What the exercise asks
Your output should be the line with "SEO MotionZ Forum" and all following lines of the data below, through the end, repeated exactly.

Dataset records
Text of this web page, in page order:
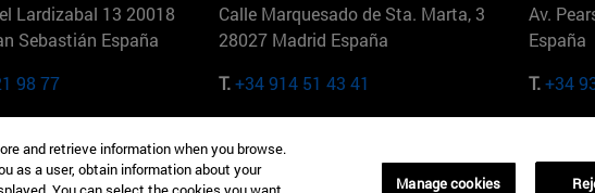
Lardizabal 13 20018
Sebastián España
98 77
Calle Marquesado de Sta. Marta, 3
28027 Madrid España
T.+34 914 51 43 41
Av.
España
T.+34
10019-2201 Nueva York Maria-Theresia-Straße 15 81675
Múnich Alemania
and retrieve information when you browse.
as a user, obtain information about your
Manage cookies
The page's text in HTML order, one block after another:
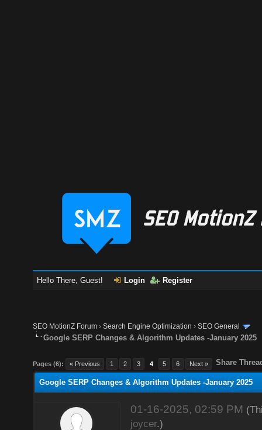
Hello There, Guest! Login Register
SEO MotionZ Forum ›Search Engine Optimization ›SEO General
Google SERP Changes & Algorithm Updates -January 2025
Pages (6): « Previous 1 2 3 4 5 6 Next » Share
Google SERP Changes & Algorithm Updates -January 2025
01-16-2025, 02:59 PM
joycer.)

Task result
SEO MotionZ Forum ›Search Engine Optimization ›SEO General
Google SERP Changes & Algorithm Updates -January 2025
Pages (6): « Previous 1 2 3 4 5 6 Next » Share
Google SERP Changes & Algorithm Updates -January 2025
01-16-2025, 02:59 PM
joycer.)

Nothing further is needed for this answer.